WORK TASK. Would you repeat the listing below exactly, with no pictures in it?
☆ ☆ ☆ ☆ ☆
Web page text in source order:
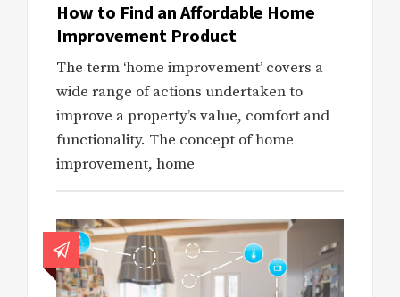
How to Find an Affordable Home
Improvement Product
The term ‘home improvement’ covers a
wide range of actions undertaken to
improve a property’s value, comfort and
functionality. The concept of home
improvement, home
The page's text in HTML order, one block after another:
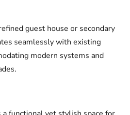
guest house or secondary
seamlessly with existing
modern systems and
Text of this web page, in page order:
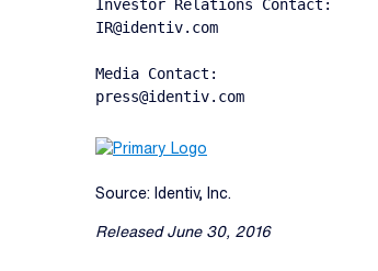
Investor Relations Contact:
IR@identiv.com
Media Contact:
press@identiv.com
Source: Identiv, Inc.
Released June 30, 2016
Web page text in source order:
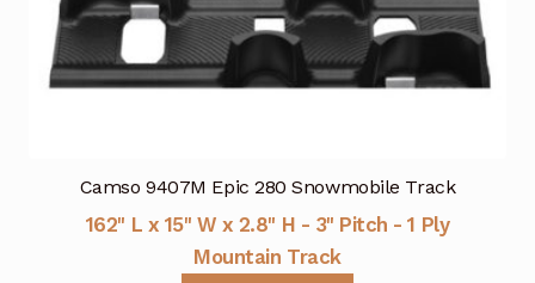
Camso 9407M Epic 280 Snowmobile Track
162" L x 15" W x 2.8" H - 3" Pitch - 1 Ply
Mountain Track
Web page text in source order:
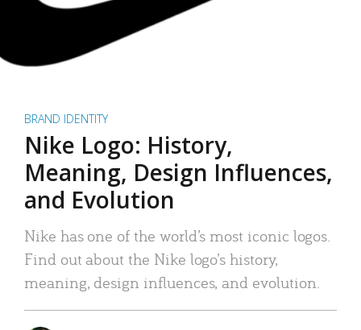
BRAND IDENTITY
Nike Logo: History,
Meaning, Design Influences,
and Evolution
Nike has one of the world’s most iconic logos.
Find out about the Nike logo’s history,
meaning, design influences, and evolution.
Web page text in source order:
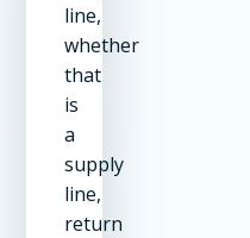
line,
whether
that
is
a
supply
line,
return
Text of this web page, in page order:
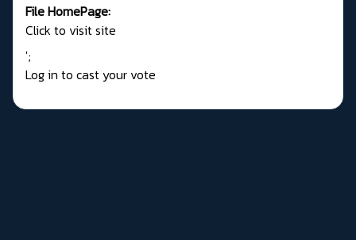
File HomePage:
Click to visit site
';
Log in to cast your vote
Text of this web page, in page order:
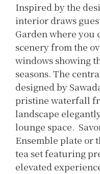
Inspired by the
interior draws
Garden where you
scenery from the
windows showing
seasons. The
designed by
pristine waterfall
landscape
lounge space.
Ensemble plate or
tea set featuring
elevated
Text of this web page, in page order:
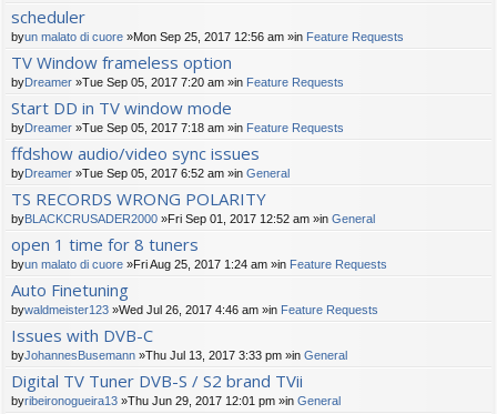
scheduler
byun malato di cuore »Mon Sep 25, 2017 12:56 am »in Feature Requests
TV Window frameless option
byDreamer »Tue Sep 05, 2017 7:20 am »in Feature Requests
Start DD in TV window mode
byDreamer »Tue Sep 05, 2017 7:18 am »in Feature Requests
ffdshow audio/video sync issues
byDreamer »Tue Sep 05, 2017 6:52 am »in General
TS RECORDS WRONG POLARITY
byBLACKCRUSADER2000 »Fri Sep 01, 2017 12:52 am »in General
open 1 time for 8 tuners
byun malato di cuore »Fri Aug 25, 2017 1:24 am »in Feature Requests
Auto Finetuning
bywaldmeister123 »Wed Jul 26, 2017 4:46 am »in Feature Requests
Issues with DVB-C
byJohannesBusemann »Thu Jul 13, 2017 3:33 pm »in General
Digital TV Tuner DVB-S / S2 brand TVii
byribeironogueira13 »Thu Jun 29, 2017 12:01 pm »in General
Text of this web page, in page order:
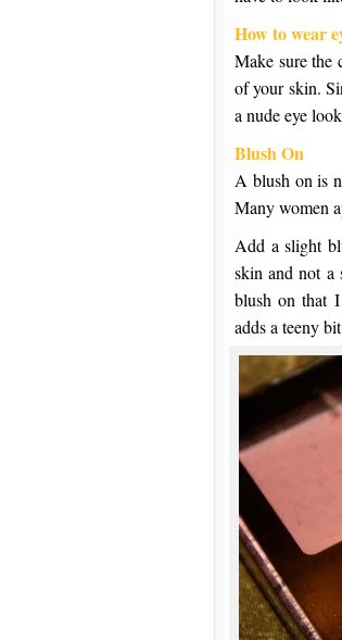
How to wear
Make sure the
of your skin.
a nude eye
Blush On
A blush on is
Many women
Add a slight
skin and not a
blush on that
adds a teeny
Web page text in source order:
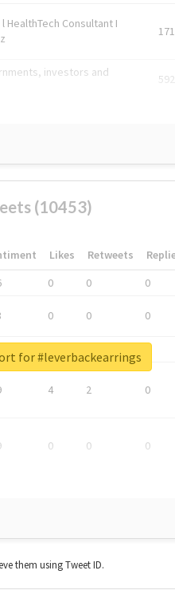
Consultant I
investors and
592
(10453)
Likes Retweets
0 0 0
0 0 0
4 2 0
0 0 0
for #leverbackearrings
them using Tweet ID.
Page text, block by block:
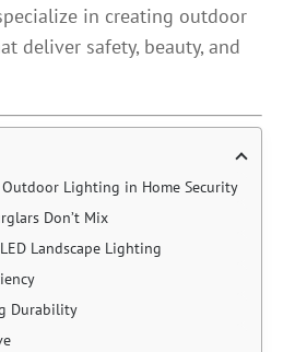
in creating outdoor
deliver safety, beauty, and
Lighting in Home Security
Don’t Mix
Landscape Lighting
Durability
☆ ☆ ☆ ☆ ☆
REPLY.
Web page text in source order:
How to Find an Affordable Home
Improvement Product
The term ‘home improvement’ covers a
wide range of actions undertaken to
improve a property’s value, comfort and
functionality. The concept of home
improvement, home
The page's text in HTML order, one block after another:
guest house or secondary
seamlessly with existing
modern systems and
Text of this web page, in page order:
Investor Relations Contact:
IR@identiv.com
Media Contact:
press@identiv.com
Source: Identiv, Inc.
Released June 30, 2016
Web page text in source order:
Camso 9407M Epic 280 Snowmobile Track
162" L x 15" W x 2.8" H - 3" Pitch - 1 Ply
Mountain Track
Web page text in source order:
BRAND IDENTITY
Nike Logo: History,
Meaning, Design Influences,
and Evolution
Nike has one of the world’s most iconic logos.
Find out about the Nike logo’s history,
meaning, design influences, and evolution.
Web page text in source order:
line,
whether
that
is
a
supply
line,
return
Text of this web page, in page order:
File HomePage:
Click to visit site
';
Log in to cast your vote
Text of this web page, in page order:
Inspired by the
interior draws
Garden where you
scenery from the
windows showing
seasons. The
designed by
pristine waterfall
landscape
lounge space.
Ensemble plate or
tea set featuring
elevated
Text of this web page, in page order:
scheduler
byun malato di cuore »Mon Sep 25, 2017 12:56 am »in Feature Requests
TV Window frameless option
byDreamer »Tue Sep 05, 2017 7:20 am »in Feature Requests
Start DD in TV window mode
byDreamer »Tue Sep 05, 2017 7:18 am »in Feature Requests
ffdshow audio/video sync issues
byDreamer »Tue Sep 05, 2017 6:52 am »in General
TS RECORDS WRONG POLARITY
byBLACKCRUSADER2000 »Fri Sep 01, 2017 12:52 am »in General
open 1 time for 8 tuners
byun malato di cuore »Fri Aug 25, 2017 1:24 am »in Feature Requests
Auto Finetuning
bywaldmeister123 »Wed Jul 26, 2017 4:46 am »in Feature Requests
Issues with DVB-C
byJohannesBusemann »Thu Jul 13, 2017 3:33 pm »in General
Digital TV Tuner DVB-S / S2 brand TVii
byribeironogueira13 »Thu Jun 29, 2017 12:01 pm »in General
Text of this web page, in page order:
How to wear
Make sure the
of your skin.
a nude eye
Blush On
A blush on is
Many women
Add a slight
skin and not a
blush on that
adds a teeny
Web page text in source order:
Consultant I
investors and
592
(10453)
Likes Retweets
0 0 0
0 0 0
4 2 0
0 0 0
for #leverbackearrings
them using Tweet ID.
Page text, block by block:
in creating outdoor
deliver safety, beauty, and
Lighting in Home Security
Don’t Mix
Landscape Lighting
Durability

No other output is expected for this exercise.